> Data provided
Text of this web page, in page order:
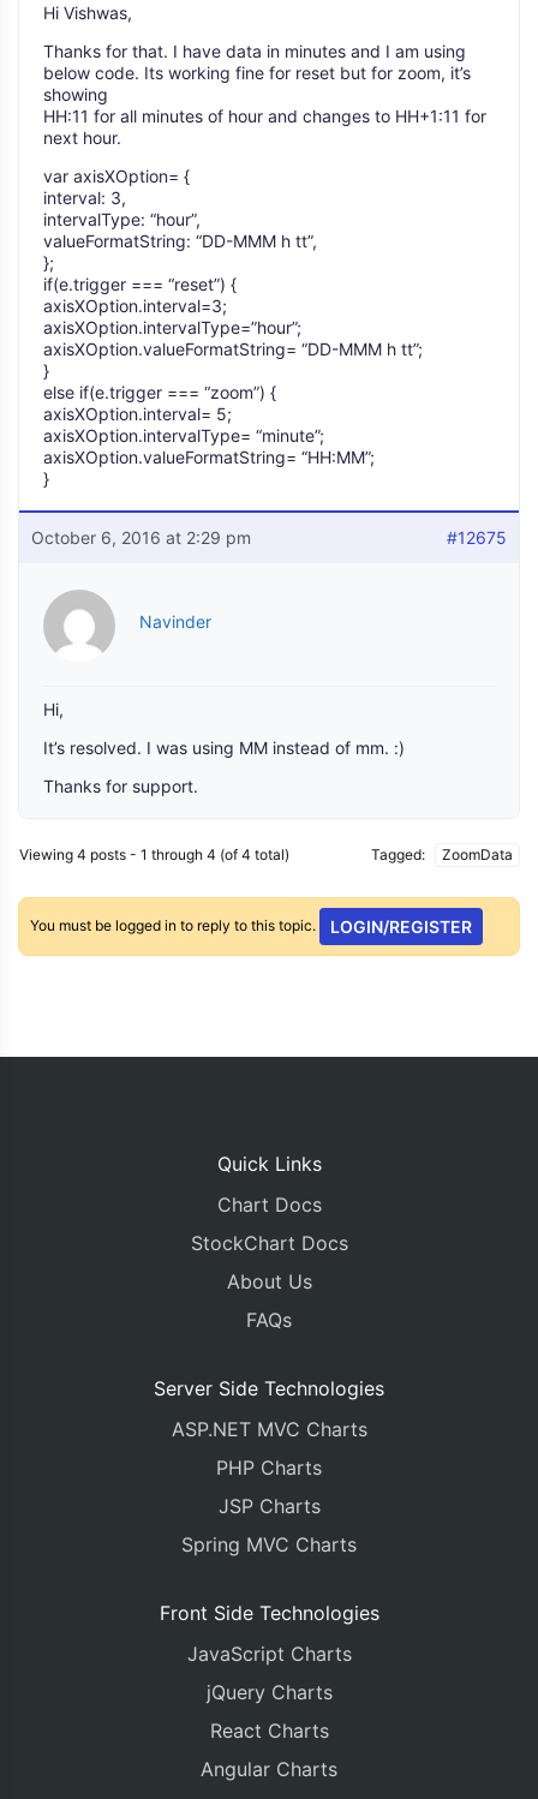
Hi Vishwas,
Thanks for that. I have data in minutes and I am using
below code. Its working fine for reset but for zoom, it’s
showing
HH:11 for all minutes of hour and changes to HH+1:11 for
next hour.
var axisXOption= {
interval: 3,
intervalType: “hour”,
valueFormatString: “DD-MMM h tt”,
};
if(e.trigger === “reset”) {
axisXOption.interval=3;
axisXOption.intervalType=”hour”;
axisXOption.valueFormatString= “DD-MMM h tt”;
}
else if(e.trigger === “zoom”) {
axisXOption.interval= 5;
axisXOption.intervalType= “minute”;
axisXOption.valueFormatString= “HH:MM”;
}
October 6, 2016 at 2:29 pm #12675
Navinder
Hi,
It’s resolved. I was using MM instead of mm. :)
Thanks for support.
Viewing 4 posts - 1 through 4 (of 4 total) Tagged: ZoomData
You must be logged in to reply to this topic. LOGIN/REGISTER
Quick Links
Chart Docs
StockChart Docs
About Us
FAQs
Server Side Technologies
ASP.NET MVC Charts
PHP Charts
JSP Charts
Spring MVC Charts
Front Side Technologies
JavaScript Charts
jQuery Charts
React Charts
Angular Charts
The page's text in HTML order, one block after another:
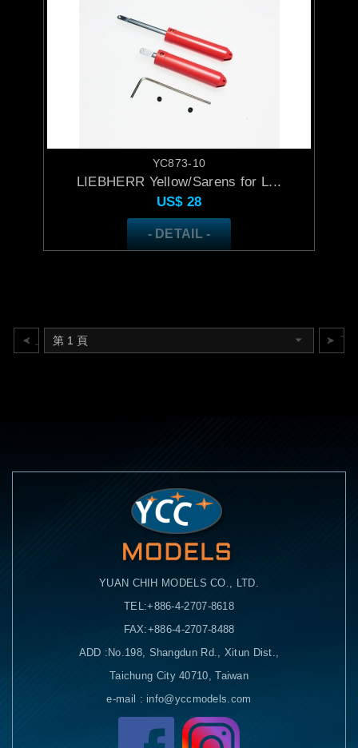
YC873-10
LIEBHERR Yellow/Sarens for L...
US$ 28
- DETAIL -
上一頁 下
YUAN CHIH MODELS CO., LTD.
TEL:+886-4-2707-8618
FAX:+886-4-2707-8488
ADD :No.198, Shangdun Rd., Xitun Dist.,
Taichung City 40710, Taiwan
e-mail : info@yccmodels.com
Facebook粉絲頁
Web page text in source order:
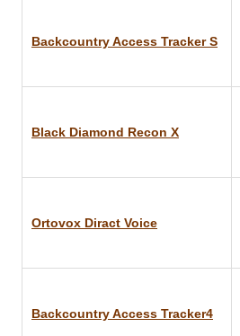
Backcountry Access Tracker S
Black Diamond Recon X
Ortovox Diract Voice
Backcountry Access Tracker4

> Work to be completed
Repeat the entries exactly as they are given, leaving out each image.

> Written solution
Text of this web page, in page order:
Hi Vishwas,
Thanks for that. I have data in minutes and I am using
below code. Its working fine for reset but for zoom, it’s
showing
HH:11 for all minutes of hour and changes to HH+1:11 for
next hour.
var axisXOption= {
interval: 3,
intervalType: “hour”,
valueFormatString: “DD-MMM h tt”,
};
if(e.trigger === “reset”) {
axisXOption.interval=3;
axisXOption.intervalType=”hour”;
axisXOption.valueFormatString= “DD-MMM h tt”;
}
else if(e.trigger === “zoom”) {
axisXOption.interval= 5;
axisXOption.intervalType= “minute”;
axisXOption.valueFormatString= “HH:MM”;
}
October 6, 2016 at 2:29 pm #12675
Navinder
Hi,
It’s resolved. I was using MM instead of mm. :)
Thanks for support.
Viewing 4 posts - 1 through 4 (of 4 total) Tagged: ZoomData
You must be logged in to reply to this topic. LOGIN/REGISTER
Quick Links
Chart Docs
StockChart Docs
About Us
FAQs
Server Side Technologies
ASP.NET MVC Charts
PHP Charts
JSP Charts
Spring MVC Charts
Front Side Technologies
JavaScript Charts
jQuery Charts
React Charts
Angular Charts
The page's text in HTML order, one block after another:
YC873-10
LIEBHERR Yellow/Sarens for L...
US$ 28
- DETAIL -
上一頁 下
YUAN CHIH MODELS CO., LTD.
TEL:+886-4-2707-8618
FAX:+886-4-2707-8488
ADD :No.198, Shangdun Rd., Xitun Dist.,
Taichung City 40710, Taiwan
e-mail : info@yccmodels.com
Facebook粉絲頁
Web page text in source order:
Backcountry Access Tracker S
Black Diamond Recon X
Ortovox Diract Voice
Backcountry Access Tracker4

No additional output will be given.